Records contained in a dataset
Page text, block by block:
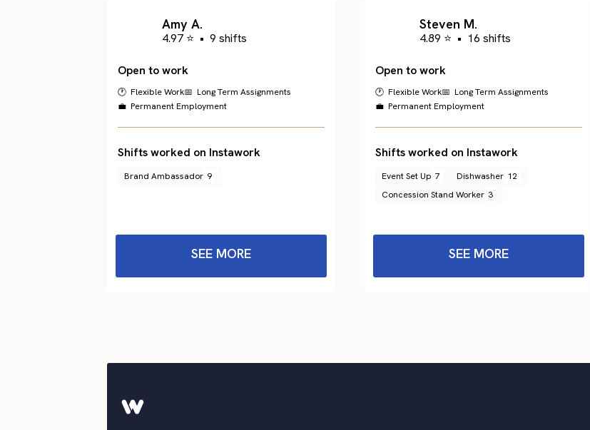
Amy A.
4.97 ⭐ • 9 shifts
Open to work
🕐 Flexible Work📅 Long Term Assignments
💼 Permanent Employment
Shifts worked on Instawork
Brand Ambassador 9
SEE MORE
Steven M.
4.89 ⭐ • 16 shifts
Open to work
🕐 Flexible Work📅 Long Term Assignments
💼 Permanent Employment
Shifts worked on Instawork
Event Set Up 7 Dishwasher 12
Concession Stand Worker 3
SEE MORE
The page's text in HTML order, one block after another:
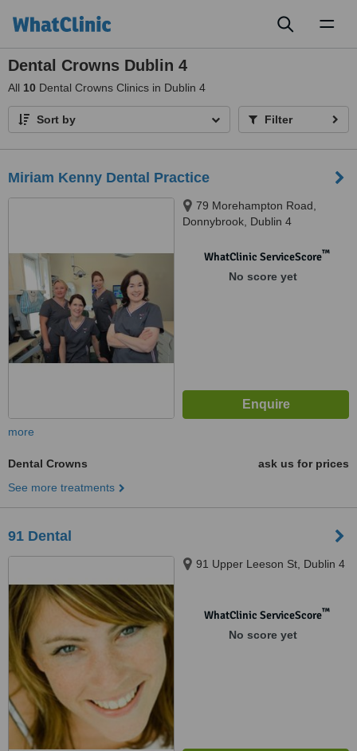
Dental Crowns Dublin 4
All 10 Dental Crowns Clinics in Dublin 4
Sort by Filter
Miriam Kenny Dental Practice
79 Morehampton Road,
Donnybrook, Dublin 4
WhatClinic ServiceScore™
No score yet
more
Dental Crowns
ask us for prices
See more treatments
91 Dental
91 Upper Leeson St, Dublin 4
WhatClinic ServiceScore™
No score yet
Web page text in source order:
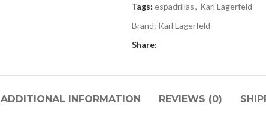
Tags: espadrillas, Karl Lagerfeld
Brand: Karl Lagerfeld
Share:
ADDITIONAL INFORMATION REVIEWS (0)
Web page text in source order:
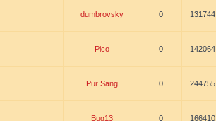
dumbrovsky 0 131744
Pico 0 142064
Pur Sang 0 244755
Bug13 0 166410
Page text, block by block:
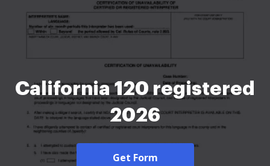
California 120 registered
2026
Get Form
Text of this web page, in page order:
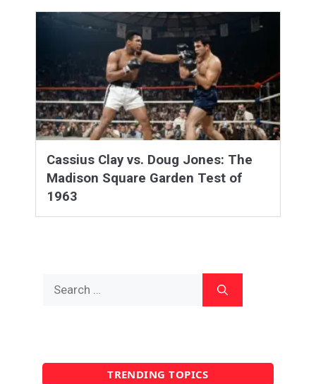
Cassius Clay vs. Doug Jones: The
Madison Square Garden Test of
1963
TRENDING TOPICS
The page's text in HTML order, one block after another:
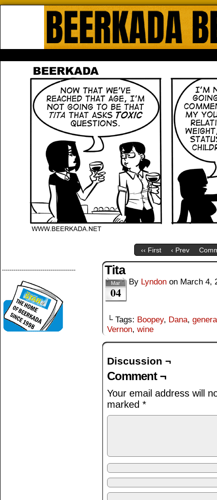
‹‹ First ‹ Prev
-------------------------------------- Tita
Mar
04
By Lyndon on March 4,
└ Tags: Boopey, Dana,
Vernon, wine
Discussion ¬
Comment ¬
Your email address will
marked *
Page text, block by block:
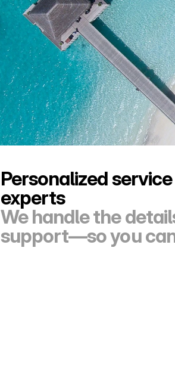
Personalized
experts
We handle the
support—so you
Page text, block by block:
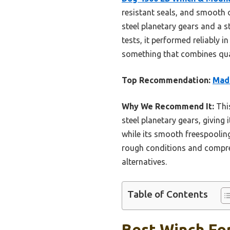
resistant seals, and smooth
steel planetary gears and a
tests, it performed reliably
something that combines
Top Recommendation:
Why We Recommend It:
steel planetary gears,
while its smooth
rough conditions and
alternatives.
Table of Contents
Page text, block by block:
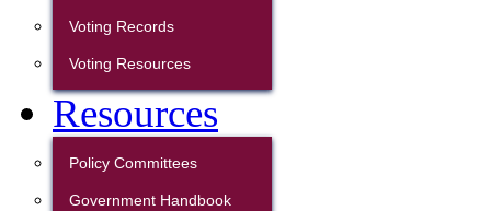
Voting Records
Voting Resources
Resources
Policy Committees
Government Handbook
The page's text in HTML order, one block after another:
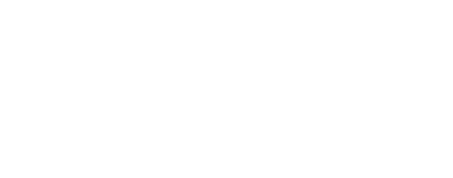
abroad journey with us
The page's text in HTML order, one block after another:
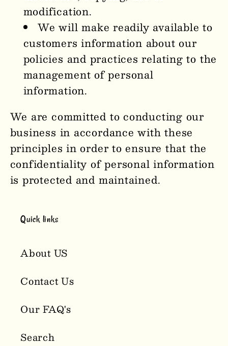
modification.
We will make readily available to
customers information about our
policies and practices relating to the
management of personal
information.
We are committed to conducting our
business in accordance with these
principles in order to ensure that the
confidentiality of personal information
is protected and maintained.
Quick links
About US
Contact Us
Our FAQ's
Search
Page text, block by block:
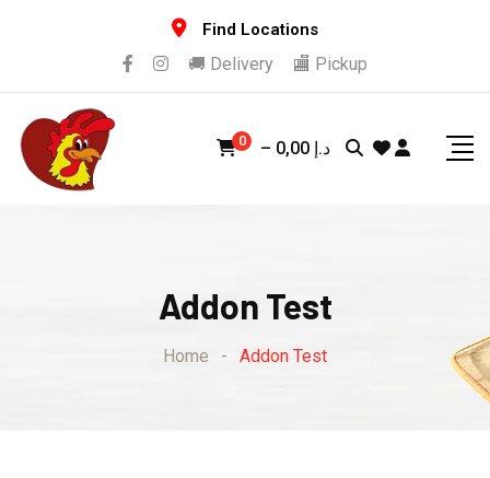
Find Locations
🚚 Delivery 🏬 Pickup
0 – 0,00 د.إ
Addon Test
Home - Addon Test
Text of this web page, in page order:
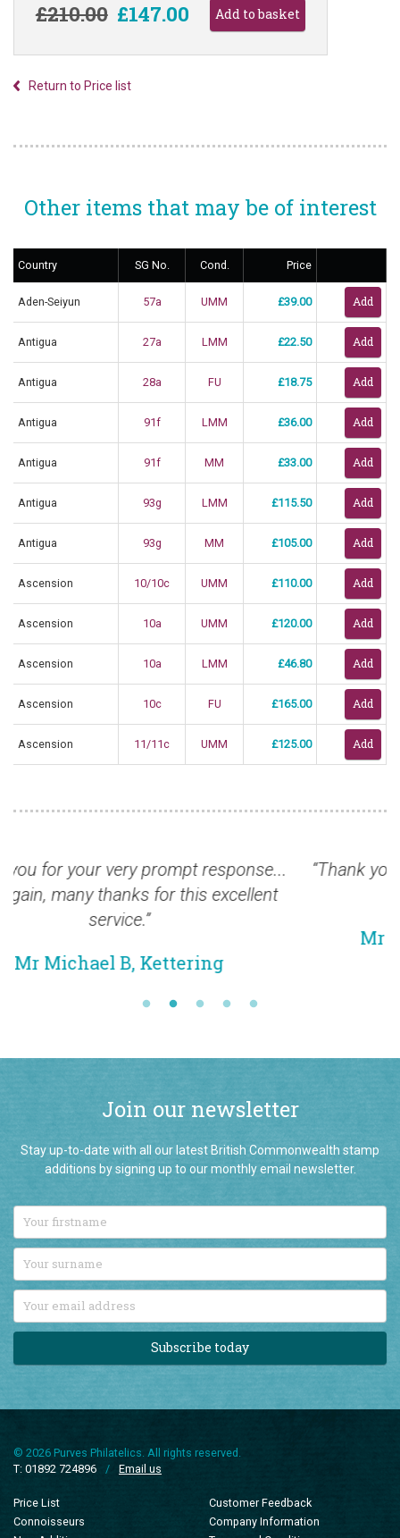
£210.00 £147.00
Return to Price list
Other items that may be of interest
Country SG No. Cond. Price
Aden-Seiyun 57a UMM £39.00
Antigua 27a LMM £22.50
Antigua 28a FU £18.75
Antigua 91f LMM £36.00
Antigua 91f MM £33.00
Antigua 93g LMM £115.50
Antigua 93g MM £105.00
Ascension 10/10c UMM £110.00
Ascension 10a UMM £120.00
Ascension 10a LMM £46.80
Ascension 10c FU £165.00
Ascension 11/11c UMM £125.00
“Thank you for this magnificent selection, safely
received.”
Join our newsletter
Stay up-to-date with all our latest British Commonwealth stamp
additions by signing up to our monthly email newsletter.
Subscribe today
T: 01892 724896
/ Email us
Terms and Conditions
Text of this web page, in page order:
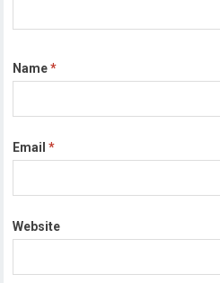
Name*
Email*
Website
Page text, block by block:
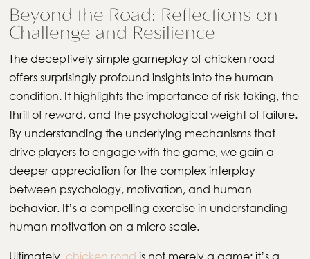
Beyond the Road: Reflections on
Challenge and Resilience
The deceptively simple gameplay of chicken road
offers surprisingly profound insights into the human
condition. It highlights the importance of risk-taking, the
thrill of reward, and the psychological weight of failure.
By understanding the underlying mechanisms that
drive players to engage with the game, we gain a
deeper appreciation for the complex interplay
between psychology, motivation, and human
behavior. It’s a compelling exercise in understanding
human motivation on a micro scale.
Ultimately, chicken road is not merely a game; it’s a
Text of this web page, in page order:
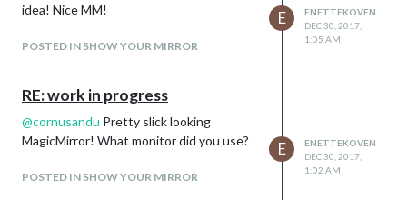
idea! Nice MM!
POSTED IN SHOW YOUR MIRROR
E
ENETTEKOVEN
DEC 30, 2017,
1:05 AM
RE: work in progress
@cornusandu Pretty slick looking
MagicMirror! What monitor did you use?
POSTED IN SHOW YOUR MIRROR
E
ENETTEKOVEN
DEC 30, 2017,
1:02 AM
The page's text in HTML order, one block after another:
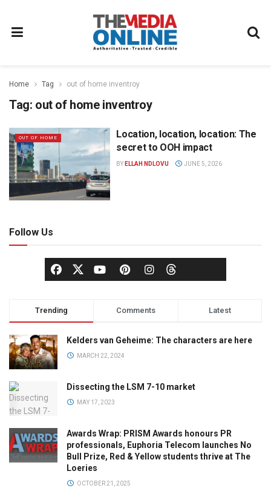
Home Tag out of home inventroy
Tag: out of home inventroy
OUT OF HOME
Location, location, location: The
secret to OOH impact
BY ELLAH NDLOVU JUNE 5, 2026
Follow Us
Trending Comments Latest
Kelders van Geheime: The characters are here
MARCH 22, 2024
Dissecting the LSM 7-10 market
MAY 17, 2023
Awards Wrap: PRISM Awards honours PR
professionals, Euphoria Telecom launches No
Bull Prize, Red & Yellow students thrive at The
Loeries
OCTOBER 21, 2025
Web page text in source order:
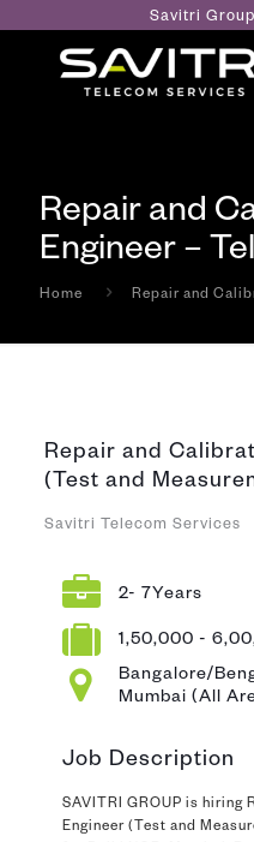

• _Work order_:
An exact copy of the records is required. Pictures do not belong in it.

• _Task solution_:
Page text, block by block:
Amy A.
4.97 ⭐ • 9 shifts
Open to work
🕐 Flexible Work📅 Long Term Assignments
💼 Permanent Employment
Shifts worked on Instawork
Brand Ambassador 9
SEE MORE
Steven M.
4.89 ⭐ • 16 shifts
Open to work
🕐 Flexible Work📅 Long Term Assignments
💼 Permanent Employment
Shifts worked on Instawork
Event Set Up 7 Dishwasher 12
Concession Stand Worker 3
SEE MORE
The page's text in HTML order, one block after another:
Dental Crowns Dublin 4
All 10 Dental Crowns Clinics in Dublin 4
Sort by Filter
Miriam Kenny Dental Practice
79 Morehampton Road,
Donnybrook, Dublin 4
WhatClinic ServiceScore™
No score yet
more
Dental Crowns
ask us for prices
See more treatments
91 Dental
91 Upper Leeson St, Dublin 4
WhatClinic ServiceScore™
No score yet
Web page text in source order:
Tags: espadrillas, Karl Lagerfeld
Brand: Karl Lagerfeld
Share:
ADDITIONAL INFORMATION REVIEWS (0)
Web page text in source order:
dumbrovsky 0 131744
Pico 0 142064
Pur Sang 0 244755
Bug13 0 166410
Page text, block by block:
California 120 registered
2026
Get Form
Text of this web page, in page order:
Cassius Clay vs. Doug Jones: The
Madison Square Garden Test of
1963
TRENDING TOPICS
The page's text in HTML order, one block after another:
‹‹ First ‹ Prev
-------------------------------------- Tita
Mar
04
By Lyndon on March 4,
└ Tags: Boopey, Dana,
Vernon, wine
Discussion ¬
Comment ¬
Your email address will
marked *
Page text, block by block:
Personalized
experts
We handle the
support—so you
Page text, block by block:
resistant seals, and smooth
steel planetary gears and a
tests, it performed reliably
something that combines
Top Recommendation:
Why We Recommend It:
steel planetary gears,
while its smooth
rough conditions and
alternatives.
Table of Contents
Page text, block by block:
Voting Records
Voting Resources
Resources
Policy Committees
Government Handbook
The page's text in HTML order, one block after another:
abroad journey with us
The page's text in HTML order, one block after another:
modification.
We will make readily available to
customers information about our
policies and practices relating to the
management of personal
information.
We are committed to conducting our
business in accordance with these
principles in order to ensure that the
confidentiality of personal information
is protected and maintained.
Quick links
About US
Contact Us
Our FAQ's
Search
Page text, block by block:
Find Locations
🚚 Delivery 🏬 Pickup
0 – 0,00 د.إ
Addon Test
Home - Addon Test
Text of this web page, in page order:
£210.00 £147.00
Return to Price list
Other items that may be of interest
Country SG No. Cond. Price
Aden-Seiyun 57a UMM £39.00
Antigua 27a LMM £22.50
Antigua 28a FU £18.75
Antigua 91f LMM £36.00
Antigua 91f MM £33.00
Antigua 93g LMM £115.50
Antigua 93g MM £105.00
Ascension 10/10c UMM £110.00
Ascension 10a UMM £120.00
Ascension 10a LMM £46.80
Ascension 10c FU £165.00
Ascension 11/11c UMM £125.00
“Thank you for this magnificent selection, safely
received.”
Join our newsletter
Stay up-to-date with all our latest British Commonwealth stamp
additions by signing up to our monthly email newsletter.
Subscribe today
T: 01892 724896
/ Email us
Terms and Conditions
Text of this web page, in page order:
Name*
Email*
Website
Page text, block by block:
Beyond the Road: Reflections on
Challenge and Resilience
The deceptively simple gameplay of chicken road
offers surprisingly profound insights into the human
condition. It highlights the importance of risk-taking, the
thrill of reward, and the psychological weight of failure.
By understanding the underlying mechanisms that
drive players to engage with the game, we gain a
deeper appreciation for the complex interplay
between psychology, motivation, and human
behavior. It’s a compelling exercise in understanding
human motivation on a micro scale.
Ultimately, chicken road is not merely a game; it’s a
Text of this web page, in page order:
idea! Nice MM!
POSTED IN SHOW YOUR MIRROR
E
ENETTEKOVEN
DEC 30, 2017,
1:05 AM
RE: work in progress
@cornusandu Pretty slick looking
MagicMirror! What monitor did you use?
POSTED IN SHOW YOUR MIRROR
E
ENETTEKOVEN
DEC 30, 2017,
1:02 AM
The page's text in HTML order, one block after another:
Home Tag out of home inventroy
Tag: out of home inventroy
OUT OF HOME
Location, location, location: The
secret to OOH impact
BY ELLAH NDLOVU JUNE 5, 2026
Follow Us
Trending Comments Latest
Kelders van Geheime: The characters are here
MARCH 22, 2024
Dissecting the LSM 7-10 market
MAY 17, 2023
Awards Wrap: PRISM Awards honours PR
professionals, Euphoria Telecom launches No
Bull Prize, Red & Yellow students thrive at The
Loeries
OCTOBER 21, 2025
Web page text in source order:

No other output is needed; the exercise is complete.